(Task details)
What lines in the records below contain the string "Charleston"? Copy every one.

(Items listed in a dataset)
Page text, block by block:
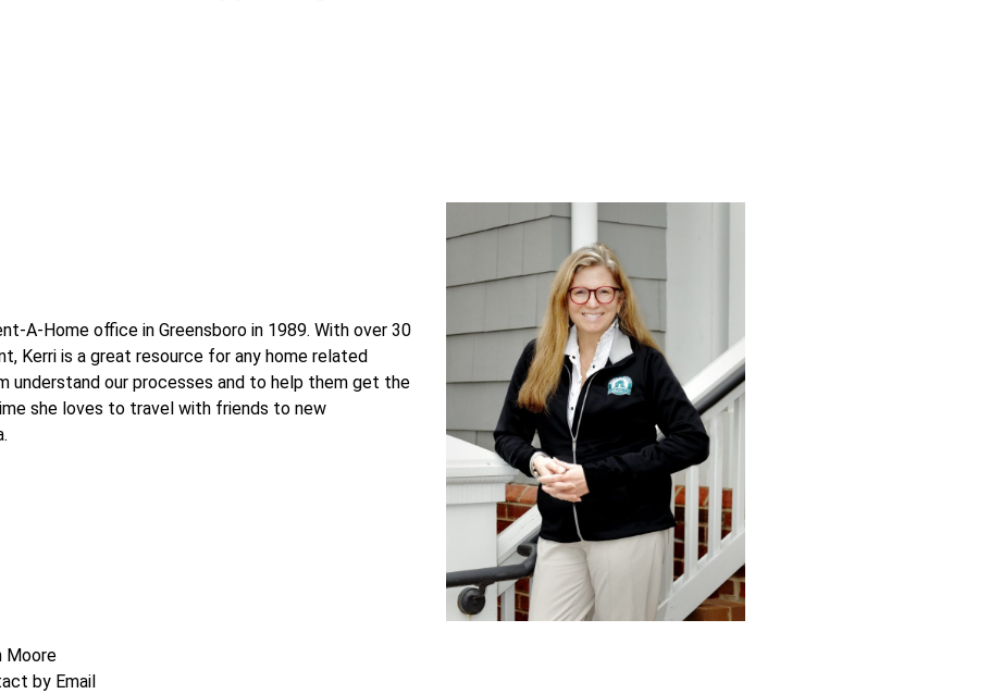
A-Home office in Greensboro in 1989. With over 30
Kerri is a great resource for any home related
understand our processes and to help them get the
she loves to travel with friends to new
Moore
by Email
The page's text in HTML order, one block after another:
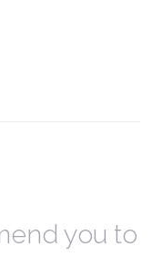
you to
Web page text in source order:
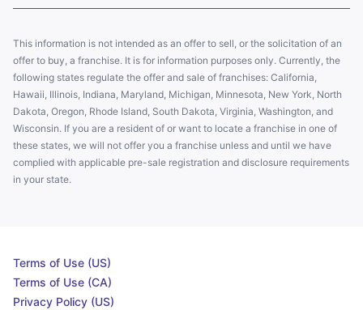
This information is not intended as an offer to sell, or the solicitation of an
offer to buy, a franchise. It is for information purposes only. Currently, the
following states regulate the offer and sale of franchises: California,
Hawaii, Illinois, Indiana, Maryland, Michigan, Minnesota, New York, North
Dakota, Oregon, Rhode Island, South Dakota, Virginia, Washington, and
Wisconsin. If you are a resident of or want to locate a franchise in one of
these states, we will not offer you a franchise unless and until we have
complied with applicable pre-sale registration and disclosure requirements
in your state.
Terms of Use (US)
Terms of Use (CA)
Privacy Policy (US)
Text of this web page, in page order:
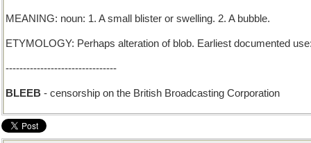
MEANING: noun: 1. A small blister or swelling. 2. A bubble.
ETYMOLOGY: Perhaps alteration of blob. Earliest documented
--------------------------------
BLEEB - censorship on the British Broadcasting Corporation
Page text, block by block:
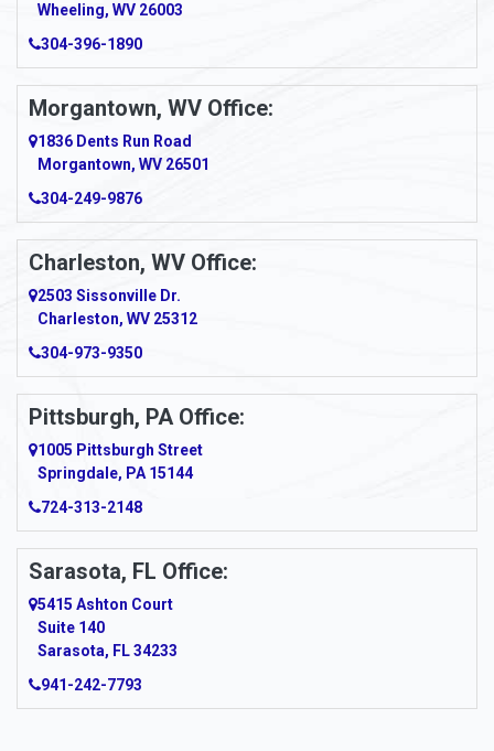
Amma
Amsterdam
Anmoore
Anna Maria
Ansted
Apollo
Apple Grove
Arcadia
Ardara
Argillite
Armagh
Armbrust
Arnett
Arnold
Wheeling, WV 26003
304-396-1890
Morgantown, WV Office:
1836 Dents Run Road
Morgantown, WV 26501
304-249-9876
Charleston, WV Office:
2503 Sissonville Dr.
Charleston, WV 25312
304-973-9350
Pittsburgh, PA Office:
1005 Pittsburgh Street
Springdale, PA 15144
724-313-2148
Sarasota, FL Office:
5415 Ashton Court
Suite 140
Sarasota, FL 34233
941-242-7793

(Reply)
Charleston, WV Office:
Charleston, WV 25312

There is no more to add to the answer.